The Body Image Project

CI Status

A rust language project providing separately usable but closely related crates:

The namesake body-image crate provides a uniform access strategy for HTTP body payloads which may be scattered across multiple allocations in RAM, or buffered to a temporary file, and optionally memory mapped. This effectively enables trading some file I/O cost in return for supporting significantly larger bodies without risk of exhausting RAM.

The body-image-futio crate integrates the body-image crate with futures, http, hyper, and tokio for both client and server use.

The barc crate provides the Body Archive (BARC) container file format, reader and writer. This supports high fidelity and human readable serialization of complete HTTP request/response dialogs with additional meta-data and has broad use cases as test fixtures or for caching or web crawling.

The barc-cli crate provides a command line tool for printing, recording, de-/compressing, and copying BARC records.

See the above rustdoc links or the README(s) and CHANGELOG(s) under the individual crate directories for more details.

Rationale

HTTP sets no limits on request or response body payload sizes, and in general purpose libraries or services, we are reluctant to enforce the low maximum size constraints necessary to guarantee sufficient RAM and reliable software. This is exacerbated by all of the following:

  • The concurrent processing potential afforded by both threads and Rust's asynchronous facilities: Divide the available RAM by the maximum number of request/response bodies in memory at any one point in time.
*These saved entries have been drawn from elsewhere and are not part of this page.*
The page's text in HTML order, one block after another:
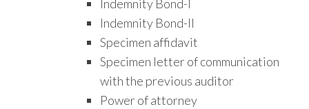
Indemnity Bond-I
Indemnity Bond-II
Specimen affidavit
Specimen letter of communication
with the previous auditor
Power of attorney
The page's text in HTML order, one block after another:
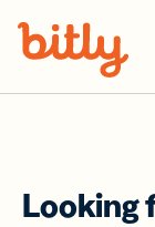
Looking
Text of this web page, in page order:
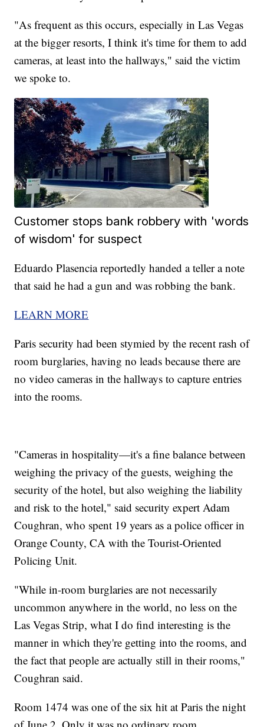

  • With chunked transfer encoding, we frequently don't know the size of the body until it is fully downloaded (no Content-Length header).
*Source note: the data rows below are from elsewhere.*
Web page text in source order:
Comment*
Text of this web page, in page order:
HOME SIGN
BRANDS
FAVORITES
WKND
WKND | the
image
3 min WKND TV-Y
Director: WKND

  • Transfer or Content-Encoding compression: Even if the compressed body fits in memory, the decompressed version may not, and its final size is not known in advance.

  • Constrained memory: Virtual machines and containers tend to have less RAM than our development environments, as do mobile devices. Swap space is frequently not configured, or if used, results in poor performance.

Note there are different opinions on this topic, and implementations. For example, HAProxy which is a RAM-only proxy by design, recently introduced a "small object cache" limited by default to 16 KiB complete responses. Nginx by comparison offers a hybrid RAM and disk design. When buffering proxied responses, by current defaults on x86_64 it will keep 64 KiB in RAM before buffering to disk, where the response is finally limited to 1 GiB.

This author thinks the operational trends toward denser virtual allocation instead of growth in per-instance RAM, in combination with increasing availability of fast solid state disk (e.g. NVMe SSDs) make hybrid approaches more favorable to more applications than was the case in the recent past.

License

This project is dual licensed under either of following:

Contribution

Unless you explicitly state otherwise, any contribution intentionally submitted for inclusion in the body image project by you, as defined by the Apache License, shall be dual licensed as above, without any additional terms or conditions.